Repeat every line of the data exactly; no picture belongs in the copy.

Items listed in a dataset
------------------------------------------------
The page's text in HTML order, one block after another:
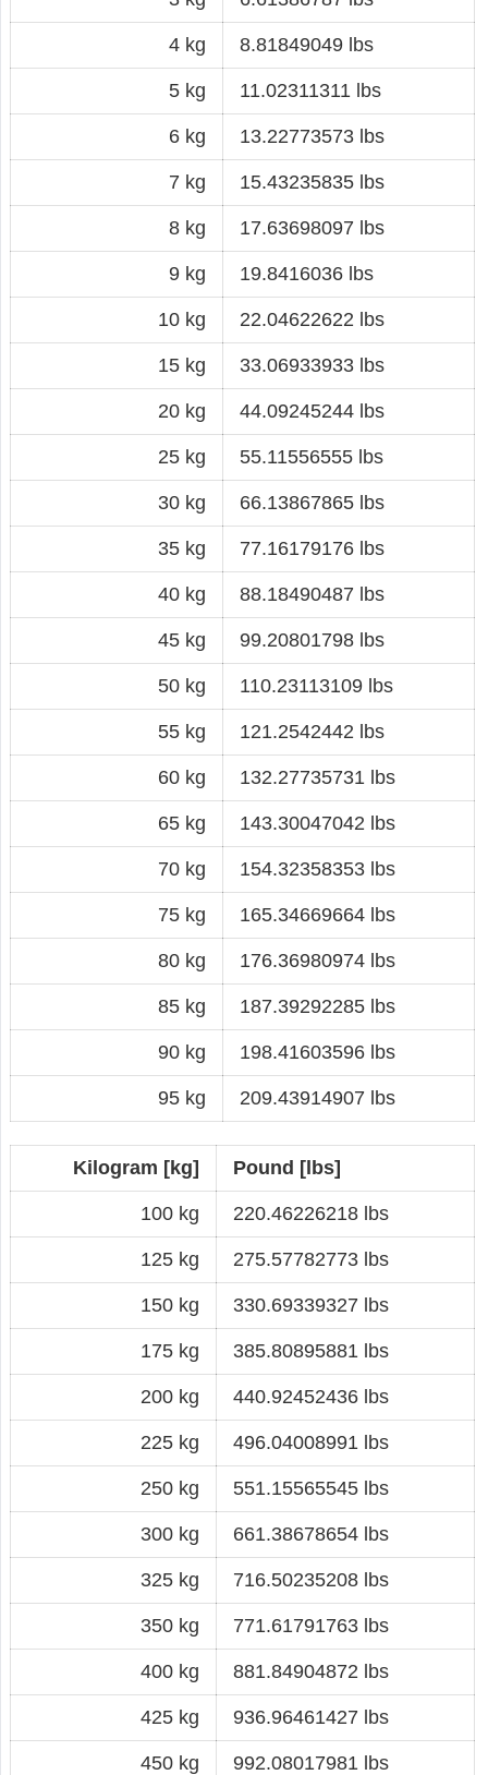
4 kg 8.81849049 lbs
5 kg 11.02311311 lbs
6 kg 13.22773573 lbs
7 kg 15.43235835 lbs
8 kg 17.63698097 lbs
9 kg 19.8416036 lbs
10 kg 22.04622622 lbs
15 kg 33.06933933 lbs
20 kg 44.09245244 lbs
25 kg 55.11556555 lbs
30 kg 66.13867865 lbs
35 kg 77.16179176 lbs
40 kg 88.18490487 lbs
45 kg 99.20801798 lbs
50 kg 110.23113109 lbs
55 kg 121.2542442 lbs
60 kg 132.27735731 lbs
65 kg 143.30047042 lbs
70 kg 154.32358353 lbs
75 kg 165.34669664 lbs
80 kg 176.36980974 lbs
85 kg 187.39292285 lbs
90 kg 198.41603596 lbs
95 kg 209.43914907 lbs
Kilogram [kg] Pound [lbs]
100 kg 220.46226218 lbs
125 kg 275.57782773 lbs
150 kg 330.69339327 lbs
175 kg 385.80895881 lbs
200 kg 440.92452436 lbs
225 kg 496.04008991 lbs
250 kg 551.15565545 lbs
300 kg 661.38678654 lbs
325 kg 716.50235208 lbs
350 kg 771.61791763 lbs
400 kg 881.84904872 lbs
425 kg 936.96461427 lbs
450 kg 992.08017981 lbs
------------------------------------------------
▸ SOLUTION:
The page's text in HTML order, one block after another:
4 kg 8.81849049 lbs
5 kg 11.02311311 lbs
6 kg 13.22773573 lbs
7 kg 15.43235835 lbs
8 kg 17.63698097 lbs
9 kg 19.8416036 lbs
10 kg 22.04622622 lbs
15 kg 33.06933933 lbs
20 kg 44.09245244 lbs
25 kg 55.11556555 lbs
30 kg 66.13867865 lbs
35 kg 77.16179176 lbs
40 kg 88.18490487 lbs
45 kg 99.20801798 lbs
50 kg 110.23113109 lbs
55 kg 121.2542442 lbs
60 kg 132.27735731 lbs
65 kg 143.30047042 lbs
70 kg 154.32358353 lbs
75 kg 165.34669664 lbs
80 kg 176.36980974 lbs
85 kg 187.39292285 lbs
90 kg 198.41603596 lbs
95 kg 209.43914907 lbs
Kilogram [kg] Pound [lbs]
100 kg 220.46226218 lbs
125 kg 275.57782773 lbs
150 kg 330.69339327 lbs
175 kg 385.80895881 lbs
200 kg 440.92452436 lbs
225 kg 496.04008991 lbs
250 kg 551.15565545 lbs
300 kg 661.38678654 lbs
325 kg 716.50235208 lbs
350 kg 771.61791763 lbs
400 kg 881.84904872 lbs
425 kg 936.96461427 lbs
450 kg 992.08017981 lbs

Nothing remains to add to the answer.